PLANTLINGS AND MY FAIR LADY

I was at a couple of garden centres last weekend, on the hunt for bedding plants. The busy time for those sales here, is about end of May – early June. This year has been a bit of a let down for this type of business, it’s been wet and too cold for plants.

I found one container of a type of plant I was interested in, in the first centre, (there were not many bedding plants around) the other container, the guy would not sell me because the plants were not saleable quality, something had been eating the leaves, and/or they were underdeveloped. I took them anyway, free of charge. I reckoned planting them was worth a try.

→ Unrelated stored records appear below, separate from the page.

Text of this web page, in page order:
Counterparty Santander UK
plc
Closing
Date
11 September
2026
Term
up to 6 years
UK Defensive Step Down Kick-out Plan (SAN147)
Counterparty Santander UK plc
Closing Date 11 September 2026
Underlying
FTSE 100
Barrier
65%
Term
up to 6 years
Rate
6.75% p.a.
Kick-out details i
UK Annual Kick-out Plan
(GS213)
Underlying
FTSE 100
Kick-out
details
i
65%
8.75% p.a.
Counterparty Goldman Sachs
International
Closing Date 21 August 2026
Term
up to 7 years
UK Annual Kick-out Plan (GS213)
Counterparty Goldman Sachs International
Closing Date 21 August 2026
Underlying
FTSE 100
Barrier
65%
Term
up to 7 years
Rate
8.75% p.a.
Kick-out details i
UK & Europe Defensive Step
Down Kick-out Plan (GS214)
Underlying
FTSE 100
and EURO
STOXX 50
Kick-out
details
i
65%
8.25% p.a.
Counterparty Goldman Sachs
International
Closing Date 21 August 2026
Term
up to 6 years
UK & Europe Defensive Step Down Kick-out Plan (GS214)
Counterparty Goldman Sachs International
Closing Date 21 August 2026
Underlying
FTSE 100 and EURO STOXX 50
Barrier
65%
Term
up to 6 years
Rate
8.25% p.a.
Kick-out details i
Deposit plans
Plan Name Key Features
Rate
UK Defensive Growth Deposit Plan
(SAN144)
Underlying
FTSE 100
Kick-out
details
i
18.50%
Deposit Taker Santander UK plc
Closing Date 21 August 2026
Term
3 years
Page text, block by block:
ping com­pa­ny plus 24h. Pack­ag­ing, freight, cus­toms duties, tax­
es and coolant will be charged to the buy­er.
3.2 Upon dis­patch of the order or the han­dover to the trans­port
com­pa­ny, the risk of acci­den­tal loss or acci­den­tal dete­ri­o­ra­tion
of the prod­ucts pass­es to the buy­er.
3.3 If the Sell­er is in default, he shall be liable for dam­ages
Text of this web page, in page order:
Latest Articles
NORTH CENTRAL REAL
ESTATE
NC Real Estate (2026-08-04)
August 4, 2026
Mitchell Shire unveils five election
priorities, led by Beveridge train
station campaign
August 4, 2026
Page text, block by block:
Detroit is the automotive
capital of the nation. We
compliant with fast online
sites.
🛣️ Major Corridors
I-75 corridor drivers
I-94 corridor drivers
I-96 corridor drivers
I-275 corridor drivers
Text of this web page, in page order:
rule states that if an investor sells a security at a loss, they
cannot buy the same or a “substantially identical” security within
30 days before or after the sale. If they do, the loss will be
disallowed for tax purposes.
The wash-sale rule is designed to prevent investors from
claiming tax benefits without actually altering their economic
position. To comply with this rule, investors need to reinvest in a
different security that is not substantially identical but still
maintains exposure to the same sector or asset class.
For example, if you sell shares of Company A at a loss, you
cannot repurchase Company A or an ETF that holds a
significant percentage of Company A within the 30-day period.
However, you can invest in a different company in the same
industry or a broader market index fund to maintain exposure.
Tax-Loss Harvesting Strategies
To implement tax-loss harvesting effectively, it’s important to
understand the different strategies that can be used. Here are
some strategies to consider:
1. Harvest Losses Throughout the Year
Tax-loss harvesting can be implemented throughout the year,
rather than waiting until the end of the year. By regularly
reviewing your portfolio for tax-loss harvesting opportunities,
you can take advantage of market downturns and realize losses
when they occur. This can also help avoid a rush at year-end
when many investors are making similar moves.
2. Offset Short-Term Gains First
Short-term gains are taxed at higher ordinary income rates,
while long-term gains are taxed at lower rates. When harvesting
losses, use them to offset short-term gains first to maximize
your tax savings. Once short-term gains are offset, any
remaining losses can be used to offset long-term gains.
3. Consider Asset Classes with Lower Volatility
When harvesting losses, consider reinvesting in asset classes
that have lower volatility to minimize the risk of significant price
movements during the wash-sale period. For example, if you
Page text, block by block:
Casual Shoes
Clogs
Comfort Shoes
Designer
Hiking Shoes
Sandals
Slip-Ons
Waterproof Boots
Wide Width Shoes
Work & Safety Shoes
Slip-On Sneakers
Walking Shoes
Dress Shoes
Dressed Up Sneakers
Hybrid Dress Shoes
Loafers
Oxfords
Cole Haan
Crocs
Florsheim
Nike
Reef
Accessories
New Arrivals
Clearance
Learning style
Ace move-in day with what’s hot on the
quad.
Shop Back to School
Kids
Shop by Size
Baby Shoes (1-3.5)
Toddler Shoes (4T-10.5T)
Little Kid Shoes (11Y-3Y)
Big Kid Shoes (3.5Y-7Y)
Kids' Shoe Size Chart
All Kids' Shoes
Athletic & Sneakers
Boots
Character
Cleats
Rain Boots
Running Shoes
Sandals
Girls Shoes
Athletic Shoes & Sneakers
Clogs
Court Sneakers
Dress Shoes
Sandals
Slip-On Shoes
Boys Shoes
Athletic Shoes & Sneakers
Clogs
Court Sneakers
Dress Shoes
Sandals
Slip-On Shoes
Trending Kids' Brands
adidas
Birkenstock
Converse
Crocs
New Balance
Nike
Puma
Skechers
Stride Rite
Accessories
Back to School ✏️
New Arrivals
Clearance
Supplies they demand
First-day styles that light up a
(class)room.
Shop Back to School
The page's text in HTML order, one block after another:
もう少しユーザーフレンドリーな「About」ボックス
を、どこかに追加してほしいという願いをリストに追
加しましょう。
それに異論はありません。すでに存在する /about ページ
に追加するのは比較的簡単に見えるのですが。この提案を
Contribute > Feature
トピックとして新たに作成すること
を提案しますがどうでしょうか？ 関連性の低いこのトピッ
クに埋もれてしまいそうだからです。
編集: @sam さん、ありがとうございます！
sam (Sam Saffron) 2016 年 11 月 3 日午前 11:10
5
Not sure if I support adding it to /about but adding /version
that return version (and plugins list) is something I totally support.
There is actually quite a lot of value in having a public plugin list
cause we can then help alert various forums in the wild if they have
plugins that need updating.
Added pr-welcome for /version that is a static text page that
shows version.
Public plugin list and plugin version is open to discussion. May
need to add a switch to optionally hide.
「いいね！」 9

The second centre had lots bedding plants for sale, like Petunias and Mimulas, all at reduced prices. In addition to that, when I was at the till, the lady there, asked me if I was aware there was a special offer on…”No” says I, rather disingenuously, I thought, as I had seen the ‘reduced’ notice on the main door when I arrived. But, no, there was an offer I did not know about: some of the bedding plant selections were two for the price of one. I went home with far more plantlings than I had ground space for. 88|

So, in for a penny, in for a pound, as they say. The excesses were shared between a shaded natural corner where, I have, I hope, some less cultivated future growth developing under the ground. The remainder of the plantlings went into a flower box, and a large plant bowl. We shall see how it all does.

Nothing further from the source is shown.